BERKELEY – Depuis plus de 170 ans, l'idée selon laquelle il ne faut pas faire confiance aux marchés en cas de resserrement des liquidités est parfaitement admise. Quand on en arrive au point où même le prix des actifs jugés comme les plus sûrs s'effondre, tandis que les taux d'intérêt grimpent à des niveaux faramineux - parce que les traders et les financiers dans leur ensemble veulent d'avantage d'actifs liquides qu'il n'en existe - il est dangereux de compter sur le marché pour redresser la situation.

Dans ces circonstances, les banques centrales doivent intervenir pour fixer le prix des liquidités à un niveau raisonnable - il dépend alors d'une planification centralisée - plutôt que de le laisser osciller au gré de l'offre et de la demande du secteur privé. C'est la doctrine du "prêteur de dernier recours".

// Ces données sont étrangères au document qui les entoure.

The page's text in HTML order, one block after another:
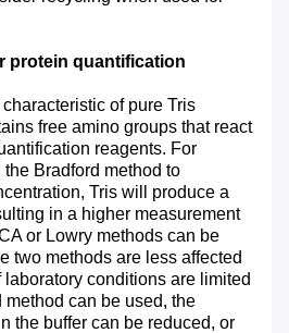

Durant 85 de ces 170 dernières années, l'idée qu'il ne faut non plus faire confiance aux marchés en période normale était également  admise, de crainte que cela ne conduise à un resserrement des liquidités ou à une bulle inflationniste. On a donc estimé que les banques centrales doivent fixer le prix des liquidités au jour le jour.

Selon Wicksell, les banques centrales doivent maintenir les taux d'intérêt sur le marché à un niveau voisin de leur taux naturel, alors que pour Keynes elles doivent compenser les variations dues au mimétisme des intervenants dans le cycle des affaires, de manière à stabiliser la demande agrégée et que pour Friedman, elles doivent veiller à maintenir stable le taux de croissance de la masse monétaire. En réalité, réaliser l'un de ces objectifs permet d'atteindre les autres, car ce sont les trois versants d'une même démarche et d'une même réalité.